This makes me happy on a level I cant explain. This is one of my favourite games of all time
Me too! Honestly just playing some Mario Galaxy while setting this AI up was enough to make me smile
This is great I love that you're expanding on the types of games AI can play. I have a different idea though: How about making a Suika Game AI? It would be great to learn from and I'm pretty confident the video would get a lot of views due to the popularity and nature of the game. Plus Code Bullet made one that uses a genetic algorithm, I think you can do better!
Yes he would smash code bullet out of the water with his ai!
Honestly a really cool idea, maybe could start one of the first AI RUclipsr rivalries hahaha
This game was my childhood, i used to get up at 7am just to boot it up on my old wii and play it with my brother.
I used to do that so much, waking up before school just for a couple of extra hours. My parents wouldn't let me stay up late, but didn't say anything about getting up early haha
Navigating the landscape of storytelling and video experimentation, VideoGPT silently empowers my creative journey, adding a layer of sophistication to my content.
No Mario's were harmed in the making of this video 😂
Only a few 10s of thousands haha
I'd be interested in a "curiosity learning" video in which the AI gets a reward for seeing new things. That method can be useful for when there isn't a goal that can be described using RAM addresses.
Yeah that kind of stuff is really interesting. Sadly a lot of the models that use those techniques use an insane amount of training time. If I learn about a technique that can be used in a reasonable time scale, I’ll definitely want to give it a try!

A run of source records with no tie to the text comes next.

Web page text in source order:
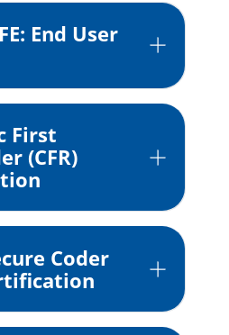
End User
First
(CFR)
Coder
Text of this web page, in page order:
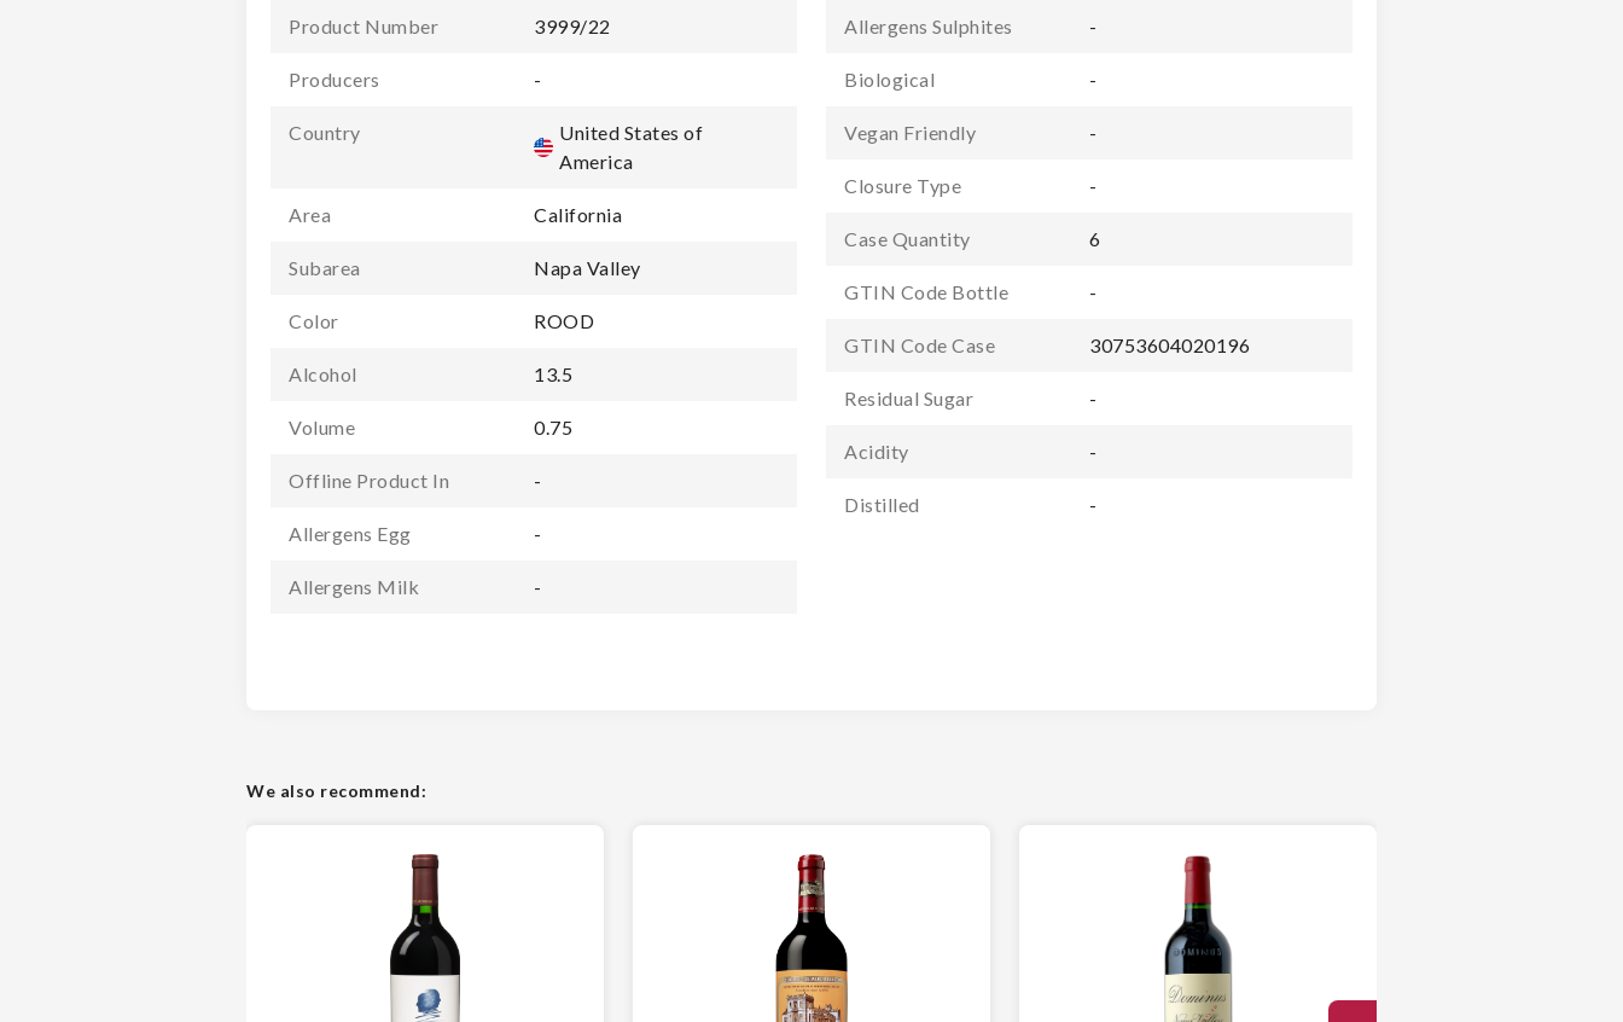
Product Number 3999/22
Producers -
Country
United States of
America
Area California
Subarea Napa Valley
Color ROOD
Alcohol 13.5
Volume 0.75
Offline Product In -
Allergens Egg -
Allergens Milk -
Allergens Sulphites -
Biological -
Vegan Friendly -
Closure Type -
Case Quantity 6
GTIN Code Bottle -
GTIN Code Case 30753604020196
Residual Sugar -
Acidity -
Distilled -
We also recommend:

He seems to learn faster in super mario galaxy than in mario kart
I think it depends on the track! Some of the Mario kart AIs with no cpus or items on simple tracks learned in just a couple of hours, but the more complex ones took a lot lot longer
Whats the plans for the rest of Galaxy? Going to apply this AI to other levels? Thoughts on completing a whole game? (Any, not specifically Galaxy)
Definitely want to test it out on some other (harder) galaxies. Completing a whole game would likely take a really really long time so I'm sure it can be done on just my desktop pc, however I might see if the AI can learn a few easier levels at once
I wonder if it would be possible for the AI to set its own goals and scoring system. Notice that the path goes on further, and travel that way.
This is wild!
:)
I'm not sure how the output controls work, but my idea was to assign each "button input" of sorts (A, B, shake, input, etc.) to one output variable where if they reach a certain threshold, that button is inputted, while stuff like the cursor's position and control stick are assigned two output variables, one for the x-position/direction and one for the y-position/direction. That way, there can be multiple inputs at once and the AI has more control over where Mario and the cursor go.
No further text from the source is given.